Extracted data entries
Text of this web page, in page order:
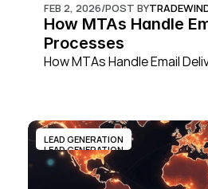
FEB 2, 2026/POST BY
How MTAs Handle
Processes
How MTAs Handle Email
LEAD GENERATION
LEAD GENERATION
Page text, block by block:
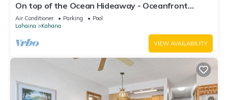
On top of the Ocean Hideaway - Oceanfront
Views on Maui
Air Conditioner Parking
Pool
Lahaina
Kahana
VIEW AVAILABILITY

• Task description:
Leave the pictures out and copy the rest of the data exactly.

• Result:
Text of this web page, in page order:
FEB 2, 2026/POST BY
How MTAs Handle
Processes
How MTAs Handle Email
LEAD GENERATION
LEAD GENERATION
Page text, block by block:
On top of the Ocean Hideaway - Oceanfront
Views on Maui
Air Conditioner Parking
Pool
Lahaina
Kahana
VIEW AVAILABILITY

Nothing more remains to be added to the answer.